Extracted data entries

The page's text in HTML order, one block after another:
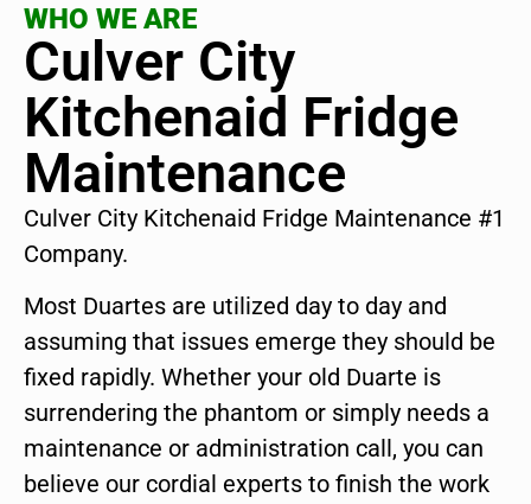
WHO WE ARE
Culver City
Kitchenaid Fridge
Maintenance
Culver City Kitchenaid Fridge Maintenance #1
Company.
Most Duartes are utilized day to day and
assuming that issues emerge they should be
fixed rapidly. Whether your old Duarte is
surrendering the phantom or simply needs a
maintenance or administration call, you can
believe our cordial experts to finish the work
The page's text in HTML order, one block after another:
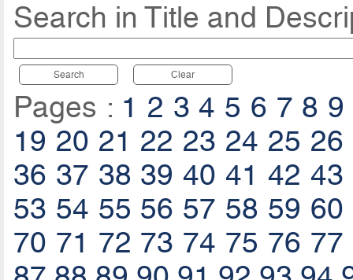
Search in Title and
Search Clear
Pages : 1 2 3 4 5 6 7 8 9
19 20 21 22 23 24 25 26
36 37 38 39 40 41 42 43
53 54 55 56 57 58 59 60
70 71 72 73 74 75 76 77
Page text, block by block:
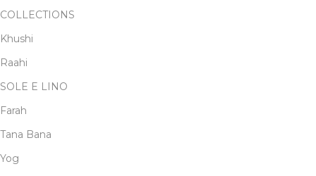
COLLECTIONS
Khushi
Raahi
SOLE E LINO
Farah
Tana Bana
Yog
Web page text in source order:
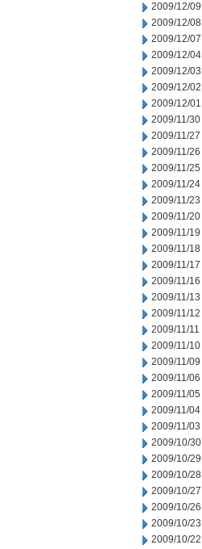
2009/12/09
2009/12/08
2009/12/07
2009/12/04
2009/12/03
2009/12/02
2009/12/01
2009/11/30
2009/11/27
2009/11/26
2009/11/25
2009/11/24
2009/11/23
2009/11/20
2009/11/19
2009/11/18
2009/11/17
2009/11/16
2009/11/13
2009/11/12
2009/11/11
2009/11/10
2009/11/09
2009/11/06
2009/11/05
2009/11/04
2009/11/03
2009/10/30
2009/10/29
2009/10/28
2009/10/27
2009/10/26
2009/10/23
2009/10/22
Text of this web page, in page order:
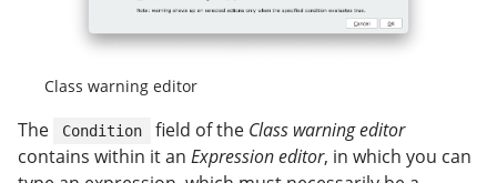
Class warning editor
The Condition field of the Class warning editor
contains within it an Expression editor, in which you can
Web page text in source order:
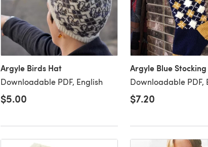
Argyle Birds Hat
Downloadable PDF, English
$5.00
Argyle Blue Stocking
Downloadable PDF,
$7.20
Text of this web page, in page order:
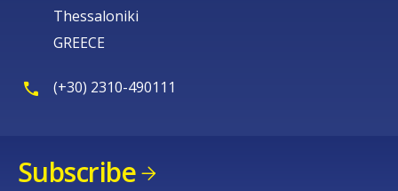
Thessaloniki
GREECE
(+30) 2310-490111
Subscribe
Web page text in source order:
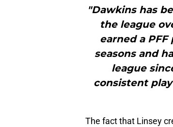
"Dawkins has
the league
earned a
seasons and
league
consistent
The fact that Linsey
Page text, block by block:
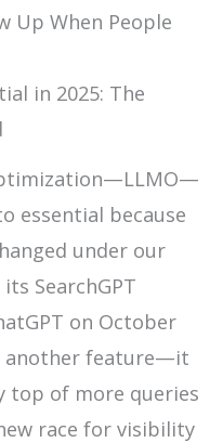
Up When People
in 2025: The
essential because
under our
SearchGPT
on October
another feature—it
top of more queries
race for visibility
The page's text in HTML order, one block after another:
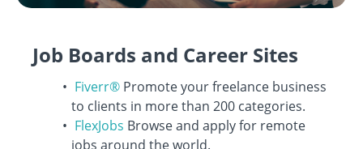
Job Boards and Career Sites
Fiverr®Promote your freelance business
to clients in more than 200 categories.
FlexJobs Browse and apply for remote
jobs around the world.
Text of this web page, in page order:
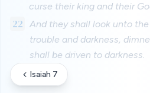
curse their king and their
22
And they shall look unto
trouble and darkness,
shall be driven to darkness.
Isaiah 7
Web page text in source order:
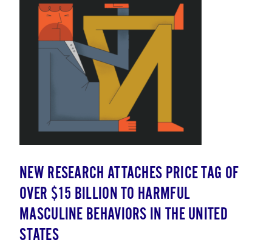
NEW RESEARCH ATTACHES PRICE TAG OF
OVER $15 BILLION TO HARMFUL
MASCULINE BEHAVIORS IN THE UNITED
STATES
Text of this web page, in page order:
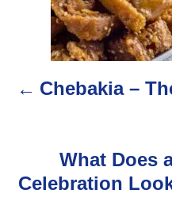
i
Chebakia –
What Does
Celebration
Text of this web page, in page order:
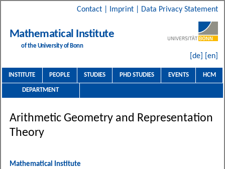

Work to complete
Please return all of the entries word for word, excluding the pictures.

Response to the exercise
The page's text in HTML order, one block after another:
WHO WE ARE
Culver City
Kitchenaid Fridge
Maintenance
Culver City Kitchenaid Fridge Maintenance #1
Company.
Most Duartes are utilized day to day and
assuming that issues emerge they should be
fixed rapidly. Whether your old Duarte is
surrendering the phantom or simply needs a
maintenance or administration call, you can
believe our cordial experts to finish the work
The page's text in HTML order, one block after another:
Search in Title and
Search Clear
Pages : 1 2 3 4 5 6 7 8 9
19 20 21 22 23 24 25 26
36 37 38 39 40 41 42 43
53 54 55 56 57 58 59 60
70 71 72 73 74 75 76 77
Page text, block by block:
COLLECTIONS
Khushi
Raahi
SOLE E LINO
Farah
Tana Bana
Yog
Web page text in source order:
2009/12/09
2009/12/08
2009/12/07
2009/12/04
2009/12/03
2009/12/02
2009/12/01
2009/11/30
2009/11/27
2009/11/26
2009/11/25
2009/11/24
2009/11/23
2009/11/20
2009/11/19
2009/11/18
2009/11/17
2009/11/16
2009/11/13
2009/11/12
2009/11/11
2009/11/10
2009/11/09
2009/11/06
2009/11/05
2009/11/04
2009/11/03
2009/10/30
2009/10/29
2009/10/28
2009/10/27
2009/10/26
2009/10/23
2009/10/22
Text of this web page, in page order:
Class warning editor
The Condition field of the Class warning editor
contains within it an Expression editor, in which you can
Web page text in source order:
Argyle Birds Hat
Downloadable PDF, English
$5.00
Argyle Blue Stocking
Downloadable PDF,
$7.20
Text of this web page, in page order:
Thessaloniki
GREECE
(+30) 2310-490111
Subscribe
Web page text in source order:
"Dawkins has
the league
earned a
seasons and
league
consistent
The fact that Linsey
Page text, block by block:
Up When People
in 2025: The
essential because
under our
SearchGPT
on October
another feature—it
top of more queries
race for visibility
The page's text in HTML order, one block after another:
Job Boards and Career Sites
Fiverr®Promote your freelance business
to clients in more than 200 categories.
FlexJobs Browse and apply for remote
jobs around the world.
Text of this web page, in page order:
curse their king and their
22
And they shall look unto
trouble and darkness,
shall be driven to darkness.
Isaiah 7
Web page text in source order:
NEW RESEARCH ATTACHES PRICE TAG OF
OVER $15 BILLION TO HARMFUL
MASCULINE BEHAVIORS IN THE UNITED
STATES
Text of this web page, in page order:
i
Chebakia –
What Does
Celebration
Text of this web page, in page order:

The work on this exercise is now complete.